Now ramp it up for production and then you'll have to consider licensing issues, how much horsepower it takes and how far you can grow before you run out of resources. Simple things like indexes that a DBA grok, programmers don't.
Sure you can have hibernate. But what happens when your main table contains more than 200,000 rows and you don't have an index? Or you have too many indexes and the query optimizer chooses the wrong one? (Provided that your database *has* query optimization.)
TANSTAAFL applies.
Databases are not a commodity.
Just ask a certain large retailer why they chose their platform....

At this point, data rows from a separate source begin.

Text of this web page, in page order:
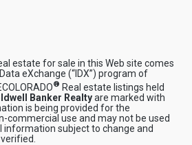
estate for sale in this Web site comes
eXchange (“IDX”) program of
® Real estate listings held
Banker Realtyare marked with
is being provided for the
commercial use and may not be used
information subject to change and

I entirely agree with Micha.
But this all depends on the application being developed. I get the impression that nearly all of the DBAs discussing the merits of one DB or another are missing the point in terms of most database driven applications developed today. That is I would estimate that at least 90% of such applications will never have a need for any specialist feature of all the big DB manufacturers because they will never experience such huge demand. I'm talking about small agencies developing small, low volume, websites for many different clients. Such clients couldn't care less about the DB. For such developers systems such as Hibernate, Ruby on Rails or Subsonic are a godsend exactly because they cut out the entire DB layer. Sure Yahoo or Amazon will never be able to run their systems using off the shelf ORM tools, but then most applications are not Yahoo or Amazon.
Where I work I am the only developer which means I have to do everything from front end HTML and JavaScript to DB administration. I am not an expert in any of these but am sufficiently capable to work well in all of these areas. We use MySql and it is perfect for our needs because a) it is cheap and b) it is quick (or at least quick enough). We may soon be moving to MS Sql Server because this integrates better with .Net framework we use. 3 years ago we simply honestly didn't have the cash to spend 5k on a DB. Now we do. What I am trying to illustrate here is the needs and possibilities of the developer and his client are the biggest factor in making these decisions.

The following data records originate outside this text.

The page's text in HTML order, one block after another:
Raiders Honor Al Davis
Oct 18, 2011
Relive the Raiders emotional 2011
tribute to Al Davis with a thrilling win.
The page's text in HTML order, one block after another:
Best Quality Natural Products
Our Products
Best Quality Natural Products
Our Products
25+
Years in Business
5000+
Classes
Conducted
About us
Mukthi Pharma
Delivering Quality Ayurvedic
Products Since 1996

If you have the cash to employ a full time DBA then obviously you'd better make sure you are using the most appropriate DB. Until such a time the question is not relevant in my view. And if you run into DB optimisation issues before you can employ a full time DBA then there is something wrong with your business plan!
Robin
MIT professor Michael Stonebraker (who architected the INGRES relational DBMS and the object-relational DBMS POSTGRES) believes that DBMS users with modest requirements are likely well served by using one of the popular open source DBMSs. Hence, at the low end, he expects open-source DBMSs to take over.
But he notes that there are several markets where DBMS requirements are going up faster than hardware is getting cheap. Hence, the DBMS problem in these markets is getting harder, not easier, over time.
For more on this topic, see his paper “One Size Fits All: Part 2 – Benchmarking Results." You can find this paper here: http://www.cidrdb.org/cidr2007/papers/cidr07p20.pdf
One example discussed at length in the paper is data warehousing. He notes that business analysts have a seemingly inexhaustable thirst for making business decisions based on more and more data. So warehouse size is going up much faster than disks are getting cheaper.
Also, query complexity appears to go up as the square of warehouse size. Hence, warehouse administrators are in more pain over time, not less.
There are a variety of warehouse-specific code lines that offer a factor of 1-2 orders of magnitude better performance than the "one size fits all" systems from the open source vendors.
Other markets where a specialized architecture will yield comparable advantage include streaming data, scientific and intelligence applications, and text.
Professor Stonebraker will present a paper at the VLDB 2007 conference in September that will argue the same point for the OLTP market.
Hence, whenever a user cares about 1-2 orders of magnitude in performance, he will not be a candidate for an open source product.